BMI View: While it appears that Turkey is responding to industry concerns over its hostile position on GMP inspections, the reality is that accession to PIC/S is still many years off and furthermore, requires mutual recognition treaties between countries to have meaningful impact on pharmaceutical trade. Turkish regulations will continue to stifle market access and discriminate against foreign drugmakers in the medium term.
The state regulatory body on pharmaceuticals in Turkey, the Medicines and Medical Devices Agency (MMDA) officially submitted its application to the Pharmaceutical Inspection Convention and Pharmaceutical Inspection Co-operation Scheme (PIC/S) on Tuesday 14th May. In our previous reporting on Turkey, we highlighted the country's listing as the Foreign Priority Country by PhRMA in its annual report to the office of the US Trade Representative (USTR).
PhRMA has raised the issue of Turkey's policy on recognising GMP certificates repeatedly in the US and in Turkey. Currently, the MMDA requires GMP certificates for drug registration procedures. However, Turkey does not mutually recognise international, ISO-certified GMP certificates unless a firm's domicile country has a mutual recognition treaty for Turkish GMP certificates, which neither the EU nor the US does currently. Therefore, multinational drugmakers must wait for Turkish inspectors to approve their manufacturing facilities before they can register drugs with the MMDA. Given the small number of Turkish inspectors and the massive backlog of inspections to be carried out, this is in effect a de facto ban on imports. This policy carries official Turkish state sanction, as part of the AKP's policy of promoting Turkey as a manufacturing hub and reining in its current account imbalances.

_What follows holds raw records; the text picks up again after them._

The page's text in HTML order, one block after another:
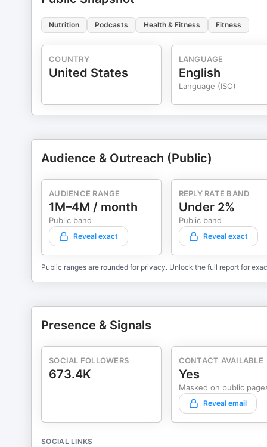
Nutrition Podcasts Health & Fitness Fitness
COUNTRY
United States
LANGUAGE
English
Language (ISO)
Audience & Outreach (Public)
AUDIENCE RANGE
1M–4M / month
Public band
Reveal exact
REPLY RATE BAND
Under 2%
Public band
Reveal exact
Public ranges are rounded for privacy. Unlock the full report for
Presence & Signals
SOCIAL FOLLOWERS
673.4K
CONTACT AVAILABLE
Yes
Masked on public
Reveal email
SOCIAL LINKS
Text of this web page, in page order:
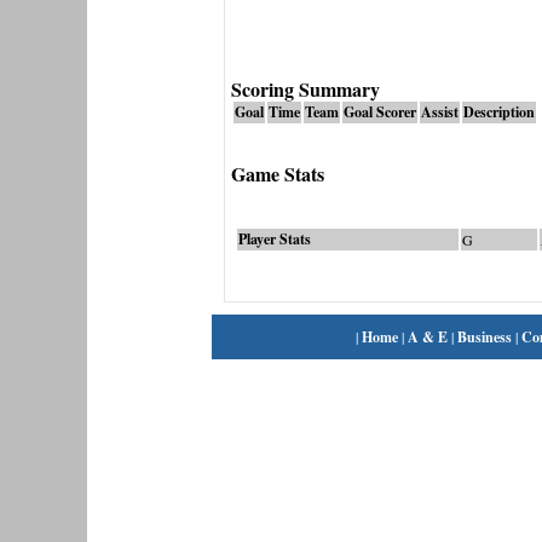
Scoring Summary
Goal Time Team Goal Scorer Assist Description
Game Stats
Player Stats G
|Home|A & E|Business|
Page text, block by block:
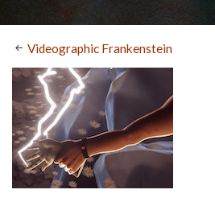
Videographic Frankenstein
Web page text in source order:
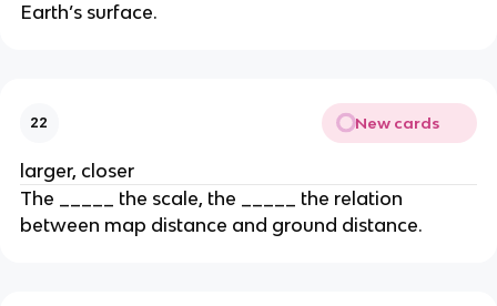
Earth’s surface.
22 New cards
larger, closer
The _____ the scale, the _____ the relation
between map distance and ground distance.
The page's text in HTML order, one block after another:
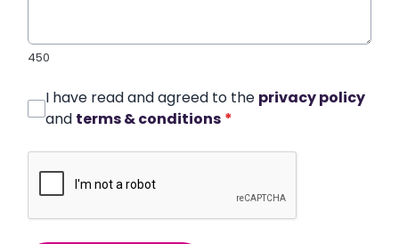
450
I have read and agreed to the privacy policy
and terms & conditions *
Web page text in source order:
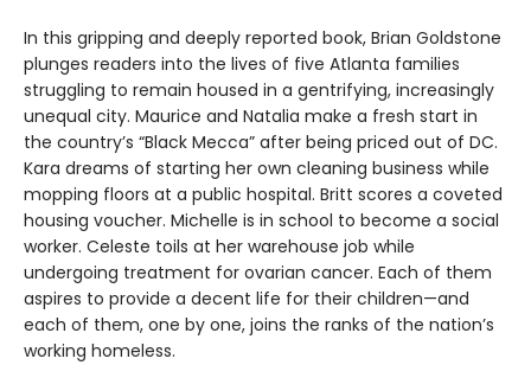
In this gripping and deeply reported book, Brian Goldstone
plunges readers into the lives of five Atlanta families
struggling to remain housed in a gentrifying, increasingly
unequal city. Maurice and Natalia make a fresh start in
the country’s “Black Mecca” after being priced out of DC.
Kara dreams of starting her own cleaning business while
mopping floors at a public hospital. Britt scores a coveted
housing voucher. Michelle is in school to become a social
worker. Celeste toils at her warehouse job while
undergoing treatment for ovarian cancer. Each of them
aspires to provide a decent life for their children—and
each of them, one by one, joins the ranks of the nation’s
working homeless.
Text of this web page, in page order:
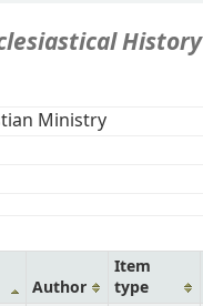
History
Ministry
Author
Item
type
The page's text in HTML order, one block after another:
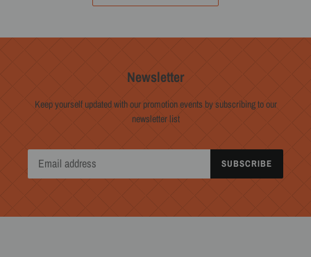
Newsletter
Keep yourself updated with our promotion events by subscribing to our
newsletter list
SUBSCRIBE
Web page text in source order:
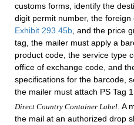
customs forms, identify the
digit permit number, the
Exhibit 293.45b , and the price
tag, the mailer must apply a
product code, the service type
office of exchange code, and
specifications for the barcode,
the mailer must attach PS Tag
Direct Country Container Label . A
the mail at an authorized drop
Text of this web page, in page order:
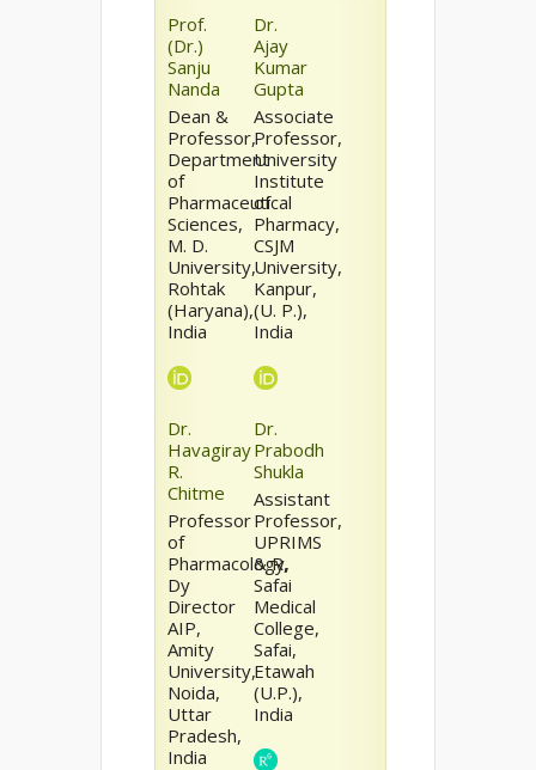
Prof.
(Dr.)
Sanju
Nanda
Dean &
Professor,
Department
of
Pharmaceutical
Sciences,
M. D.
University,
Rohtak
(Haryana),
India
Dr.
Ajay
Kumar
Gupta
Associate
Professor,
University
Institute
of
Pharmacy,
CSJM
University,
Kanpur,
(U. P.),
India
Dr.
Havagiray
R.
Chitme
Professor
of
Pharmacology,
Dy
Director
AIP,
Amity
University,
Noida,
Uttar
Pradesh,
India
Dr.
Prabodh
Shukla
Assistant
Professor,
UPRIMS
& R,
Safai
Medical
College,
Safai,
Etawah
(U.P.),
India
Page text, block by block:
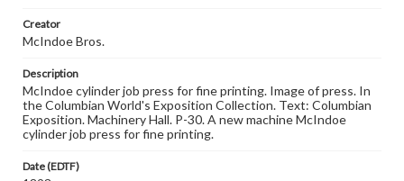
Creator
McIndoe Bros.
Description
McIndoe cylinder job press for fine printing. Image of press. In
the Columbian World's Exposition Collection. Text: Columbian
Exposition. Machinery Hall. P-30. A new machine McIndoe
cylinder job press for fine printing.
Date (EDTF)
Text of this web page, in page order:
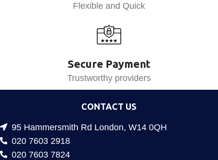
Flexible and Quick
Secure Payment
Trustworthy providers
CONTACT US
95 Hammersmith Rd London, W14 0QH
020 7603 2918
020 7603 7824
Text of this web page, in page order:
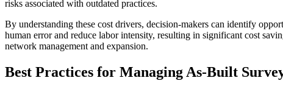
risks associated with outdated practices.
By understanding these cost drivers, decision-makers can identify
human error and reduce labor intensity, resulting in significant cost
network management and expansion.
Best Practices for Managing As-Built
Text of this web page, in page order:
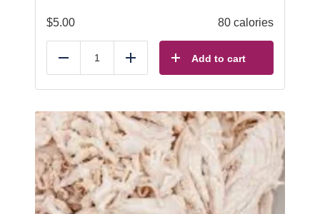
$5.00 80 calories
Reduce Add Add to cart
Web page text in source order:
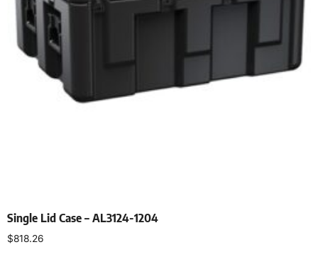
Single Lid Case – AL3124-1204
$818.26
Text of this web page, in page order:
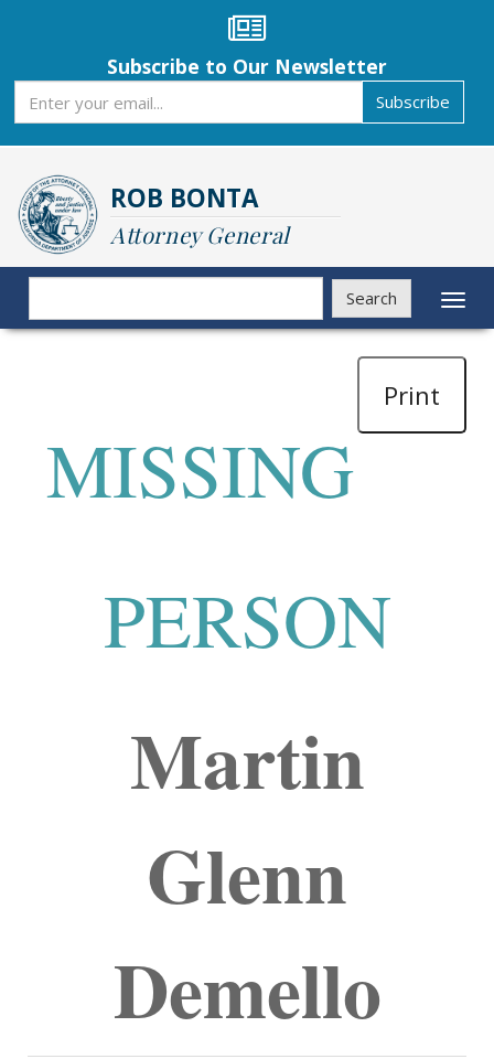
content
Subscribe to Our Newsletter
Subscribe
ROB BONTA
Attorney General
Search
Search
Print
MISSING
PERSON
Martin
Glenn
Demello

However, given that the average time to accession to PIC/S is between 4-6 years, the impact on the pharmaceutical sector in Turkey will be limited and only realised in the long term. The PIC/S treaty is non-binding and is essentially an informal agreement between regulatory agencies; the FDA and EMA still perform inspections globally and do not mutually recognise inspections from foreign regulatory agencies. However, what PIC/S does enable is facilitate improvements in GMP as the training and knowledge sharing by members facilitates better and quicker inspections. But the lack of a legally binding agreement on mutual recognition means that countries must arrange bilateral mutual recognition treaties within trading blocs or on a one-to-one basis; ASEAN regulatory agencies have agreed to mutually recognise inspections on the basis of PIC/S membership, but have not extended this recognition outside the region.
While on face value, it may seem that Turkey is responding to the industry's concerns over its serious market access barriers, the reality is that any shift away from current policies will take much longer to implement. The MMDA will continue to stifle access of innovative drugs from multinationals onto the Turkish market, and pricing and reimbursement policies will continue to discriminate heavily against foreign drugmakers. Without a radical shift in policy from the cabinet and the Ministry of Health, gestures such as these will do little to improving the operating environment for foreign drugmakers within Turkey.